Nein. Bis September 2026 gibt es in Polen kein staatliches, zentrales Gräberregister und keine landesweite Karte der Bestattungsorte. Der Entwurf eines neuen Friedhofsgesetzes (UD278) wurde nicht verabschiedet und steht weiterhin auf der Liste der Gesetzgebungsvorhaben des Ministerrats. Es gilt weiterhin das Gesetz von 1959, und die Daten zu den Gräbern führt jede Friedhofsverwaltung für sich.
Das Suchportal hat kein Grab gefunden — bedeutet das, dass es kein Grab gibt?
Nein. Meist bedeutet es, dass der betreffende Friedhof in kein Online-System aufgenommen wurde oder dass die Bestattung älter ist als das digitale Register. Prüfen Sie andere Schreibweisen des Nachnamens, den Geburtsnamen, suchen Sie ohne Vornamen und erweitern Sie den Zeitraum. Hilft das nicht, ist der nächste Schritt der direkte Kontakt zur Friedhofsverwaltung oder zum Pfarrbüro.
Welche Unterlagen über Bestattungen muss eine Friedhofsverwaltung führen?
Nach der Verordnung des polnischen Innenministeriums vom 1. August 2001 führt die Friedhofsverwaltung drei Dokumente: das Buch der auf dem Friedhof bestatteten Personen, das Gräberbuch sowie das alphabetische Verzeichnis der Bestatteten. Sie enthalten unter anderem Datum und Ort der Bestattung mit genauer Angabe von Grabfeld, Reihe und Nummer in der Reihe. Die Bücher werden unbefristet aufbewahrt, auch nach Jahrzehnten.
Wie finde ich das Grab eines Vorfahren, der vor Jahrzehnten bestattet wurde?

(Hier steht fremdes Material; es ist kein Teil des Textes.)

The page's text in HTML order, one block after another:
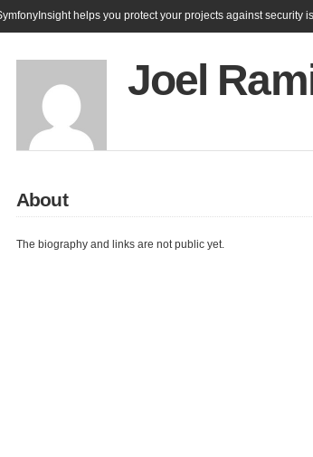
helps you protect your projects against security
Joel
About
The biography and links are not public yet.
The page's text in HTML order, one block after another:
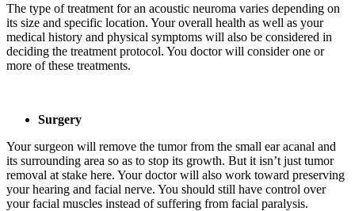
The type of treatment for an acoustic neuroma varies depending on
its size and specific location. Your overall health as well as your
medical history and physical symptoms will also be considered in
deciding the treatment protocol. You doctor will consider one or
more of these treatments.
Surgery
Your surgeon will remove the tumor from the small ear acanal and
its surrounding area so as to stop its growth. But it isn’t just tumor
removal at stake here. Your doctor will also work toward preserving
your hearing and facial nerve. You should still have control over
your facial muscles instead of suffering from facial paralysis.
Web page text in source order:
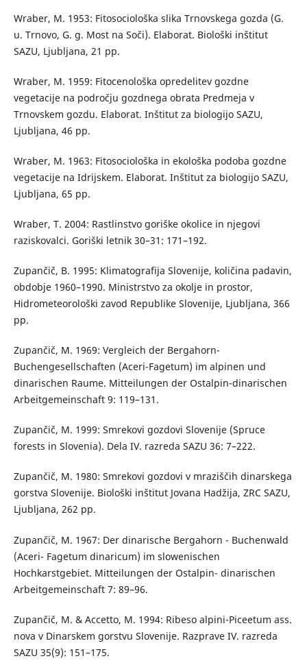
Wraber, M. 1953: Fitosociološka slika Trnovskega gozda (G.
u. Trnovo, G. g. Most na Soči). Elaborat. Biološki inštitut
SAZU, Ljubljana, 21 pp.
Wraber, M. 1959: Fitocenološka opredelitev gozdne
vegetacije na področju gozdnega obrata Predmeja v
Trnovskem gozdu. Elaborat. Inštitut za biologijo SAZU,
Ljubljana, 46 pp.
Wraber, M. 1963: Fitosociološka in ekološka podoba gozdne
vegetacije na Idrijskem. Elaborat. Inštitut za biologijo SAZU,
Ljubljana, 65 pp.
Wraber, T. 2004: Rastlinstvo goriške okolice in njegovi
raziskovalci. Goriški letnik 30–31: 171–192.
Zupančič, B. 1995: Klimatografija Slovenije, količina padavin,
obdobje 1960–1990. Ministrstvo za okolje in prostor,
Hidrometeorološki zavod Republike Slovenije, Ljubljana, 366
pp.
Zupančič, M. 1969: Vergleich der Bergahorn-
Buchengesellschaften (Aceri-Fagetum) im alpinen und
dinarischen Raume. Mitteilungen der Ostalpin-dinarischen
Arbeitgemeinschaft 9: 119–131.
Zupančič, M. 1999: Smrekovi gozdovi Slovenije (Spruce
forests in Slovenia). Dela IV. razreda SAZU 36: 7–222.
Zupančič, M. 1980: Smrekovi gozdovi v mraziščih dinarskega
gorstva Slovenije. Biološki inštitut Jovana Hadžija, ZRC SAZU,
Ljubljana, 262 pp.
Zupančič, M. 1967: Der dinarische Bergahorn - Buchenwald
(Aceri- Fagetum dinaricum) im slowenischen
Hochkarstgebiet. Mitteilungen der Ostalpin- dinarischen
Arbeitgemeinschaft 7: 89–96.
Zupančič, M. & Accetto, M. 1994: Ribeso alpini-Piceetum ass.
nova v Dinarskem gorstvu Slovenije. Razprave IV. razreda
SAZU 35(9): 151–175.

Beginnen Sie damit, Ort und Datum des Todes zu klären — beides steht in der Sterbeurkunde. Das Standesamt bewahrt Sterbeurkunden 80 Jahre auf und gibt sie danach an das Staatsarchiv ab. Ältere Dokumente und Kirchenbücher lassen sich kostenlos im Portal Szukaj w Archiwach der polnischen Staatsarchive einsehen. Kennt man den Sterbeort, lässt sich der Kreis der Friedhöfe und Pfarreien deutlich eingrenzen.

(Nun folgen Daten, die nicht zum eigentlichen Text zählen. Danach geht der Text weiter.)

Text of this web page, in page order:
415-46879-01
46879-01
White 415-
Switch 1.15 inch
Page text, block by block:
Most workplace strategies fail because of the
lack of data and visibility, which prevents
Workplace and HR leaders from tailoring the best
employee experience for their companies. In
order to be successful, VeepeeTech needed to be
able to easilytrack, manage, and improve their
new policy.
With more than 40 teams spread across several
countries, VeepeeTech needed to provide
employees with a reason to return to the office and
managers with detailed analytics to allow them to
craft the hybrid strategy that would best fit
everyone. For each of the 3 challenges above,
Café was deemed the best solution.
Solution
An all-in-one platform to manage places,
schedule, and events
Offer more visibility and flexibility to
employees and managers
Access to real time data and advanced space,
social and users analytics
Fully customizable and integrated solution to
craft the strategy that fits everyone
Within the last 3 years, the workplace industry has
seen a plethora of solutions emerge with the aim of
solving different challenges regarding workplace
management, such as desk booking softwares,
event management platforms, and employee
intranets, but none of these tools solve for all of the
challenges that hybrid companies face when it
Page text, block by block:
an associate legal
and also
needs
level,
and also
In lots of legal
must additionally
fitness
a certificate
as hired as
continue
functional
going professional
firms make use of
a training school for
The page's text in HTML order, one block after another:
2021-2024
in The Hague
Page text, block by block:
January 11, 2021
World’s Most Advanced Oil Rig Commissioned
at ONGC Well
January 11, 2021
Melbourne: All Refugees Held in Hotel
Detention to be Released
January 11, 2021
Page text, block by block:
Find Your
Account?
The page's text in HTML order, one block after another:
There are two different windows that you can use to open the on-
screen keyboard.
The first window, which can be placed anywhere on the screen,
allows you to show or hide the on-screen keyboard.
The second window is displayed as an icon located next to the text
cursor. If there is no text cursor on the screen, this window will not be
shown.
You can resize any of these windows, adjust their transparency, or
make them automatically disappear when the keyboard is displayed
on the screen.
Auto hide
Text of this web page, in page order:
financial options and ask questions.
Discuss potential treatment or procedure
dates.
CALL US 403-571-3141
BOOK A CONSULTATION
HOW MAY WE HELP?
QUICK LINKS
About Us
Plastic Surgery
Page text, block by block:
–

Nennt die Friedhofsverwaltung die Daten der Familie, die das Grab betreut?
In der Regel nicht. Daten Verstorbener fallen nicht unter die DSGVO, deshalb dürfen Vorname, Nachname und Sterbedatum in Suchportalen veröffentlicht werden. Anders liegt es bei den Daten einer lebenden Person, die über das Grab verfügt — diese sind geschützt. Der Zugang zu Grabakten ist unterschiedlich geregelt: Die Verwaltung der kommunalen Friedhöfe in Krakau etwa nimmt Anträge von Verfügungsberechtigten, Mitverfügungsberechtigten und Familienangehörigen entgegen, prüft jeden einzeln, und die Unterlagen können dabei anonymisiert werden — das ist die Praxis einer Verwaltung, keine landesweite Regel.
Ist das Anzünden einer virtuellen Kerze kostenlos?
Das hängt vom jeweiligen Friedhof ab. In einem Teil der Internetdienste ist das Anzünden einer virtuellen Kerze kostenlos, in anderen fällt eine kleine Gebühr an, die sich danach richtet, wie lange die Kerze sichtbar bleiben soll. Prüfen Sie vor der Nutzung den Hinweis oder die Gebührenliste auf der Seite des jeweiligen Friedhofs — die Regeln sind in Polen nicht einheitlich.
Zusammenfassung
- In Polen gibt es kein zentrales Gräberregister. Der Entwurf eines neuen Gesetzes (UD278) wurde bis September 2026 nicht verabschiedet; es gilt das Gesetz vom 31. Januar 1959 (konsolidierte Fassung Dz.U. 2025 Pos. 1590).
- Wir beginnen mit drei landesweiten Suchportalen — Grobonet, Mogiły und eCmentarze — danach mit dem städtischen oder pfarrlichen. Keine Datenbank ist vollständig, ein fehlender Treffer in einer besagt daher nichts.
- Die Friedhofsverwaltung führt drei Registerdokumente — das Buch der Bestatteten, das Gräberbuch und das alphabetische Verzeichnis — und bewahrt sie unbefristet auf. Das ist der wirksamste Weg zu alten Bestattungen.
- Bei sehr alten Bestattungen beginnen wir mit der Sterbeurkunde. Das Standesamt bewahrt sie 80 Jahre auf, danach gelangt sie ins Staatsarchiv; Digitalisate stellt Szukaj w Archiwach kostenlos bereit. Veteranen-, Kriegs- und konfessionelle Gräber haben eigene Datenbanken.
- Die Daten haben wir am 4. September 2026 geprüft. Die Zähler der Datenbanken wachsen, und Zugangsregeln wie Gebühren legt jede Verwaltung für sich fest.